New-AzNetworkSecurityRuleConfig
Hiermee maakt u een configuratie van een netwerkbeveiligingsregel.
Syntaxis
New-AzNetworkSecurityRuleConfig
-Name <String>
[-Description <String>]
[-Protocol <String>]
[-SourcePortRange <String[]>]
[-DestinationPortRange <String[]>]
[-SourceAddressPrefix <String[]>]
[-DestinationAddressPrefix <String[]>]
[-SourceApplicationSecurityGroup <PSApplicationSecurityGroup[]>]

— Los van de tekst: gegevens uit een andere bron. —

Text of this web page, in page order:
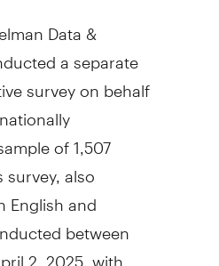
Data &
a separate
survey on behalf
of 1,507
also
English and
between
2, 2025, with
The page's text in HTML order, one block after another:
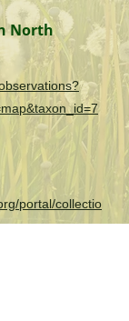
North
portal/collectio
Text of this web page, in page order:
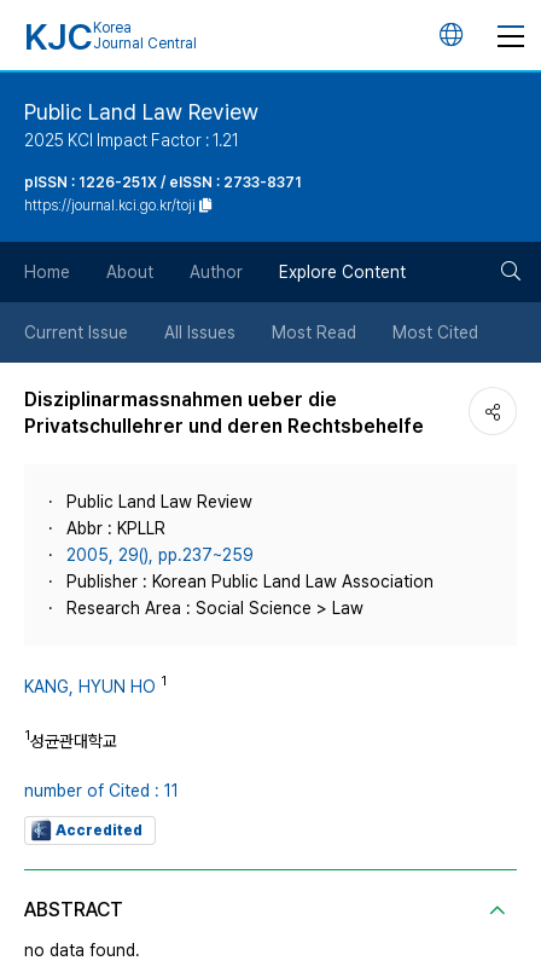
KJC Korea
Journal Central
언
튼
Public Land Law Review
2025 KCI Impact Factor : 1.21
pISSN : 1226-251X / eISSN : 2733-8371
https://journal.kci.go.kr/toji
Home About Author Explore Content
Current Issue All Issues Most Read Most Cited
Disziplinarmassnahmen ueber die
Privatschullehrer und deren Rechtsbehelfe
Public Land Law Review
Abbr : KPLLR
2005, 29(), pp.237~259
Publisher : Korean Public Land Law Association
Research Area : Social Science > Law
KANG, HYUN HO 1
1성균관대학교
number of Cited : 11
Accredited
ABSTRACT
no data found.
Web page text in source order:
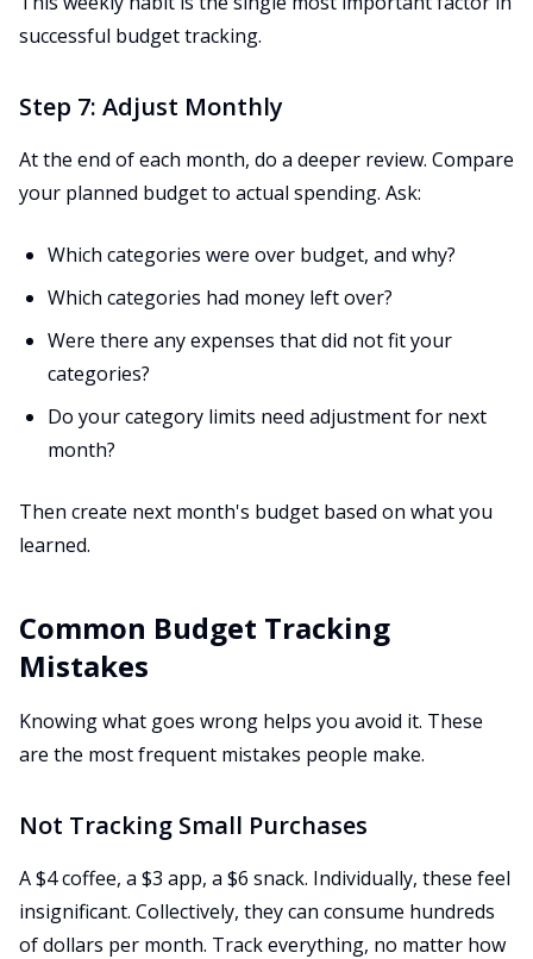
successful budget tracking.
Step 7: Adjust Monthly
At the end of each month, do a deeper review. Compare
your planned budget to actual spending. Ask:
Which categories were over budget, and why?
Which categories had money left over?
Were there any expenses that did not fit your
categories?
Do your category limits need adjustment for next
month?
Then create next month's budget based on what you
learned.
Common Budget Tracking
Mistakes
Knowing what goes wrong helps you avoid it. These
are the most frequent mistakes people make.
Not Tracking Small Purchases
A $4 coffee, a $3 app, a $6 snack. Individually, these feel
insignificant. Collectively, they can consume hundreds
of dollars per month. Track everything, no matter how

[-DestinationApplicationSecurityGroup <PSApplicationSecurityGroup[]>]
[-Access <String>]
[-Priority <Int32>]
[-Direction <String>]
[-DefaultProfile <IAzureContextContainer>]
[<CommonParameters>]
New-AzNetworkSecurityRuleConfig
-Name <String>
[-Description <String>]
[-Protocol <String>]
[-SourcePortRange <String[]>]
[-DestinationPortRange <String[]>]
[-SourceAddressPrefix <String[]>]
[-DestinationAddressPrefix <String[]>]
[-SourceApplicationSecurityGroupId <String[]>]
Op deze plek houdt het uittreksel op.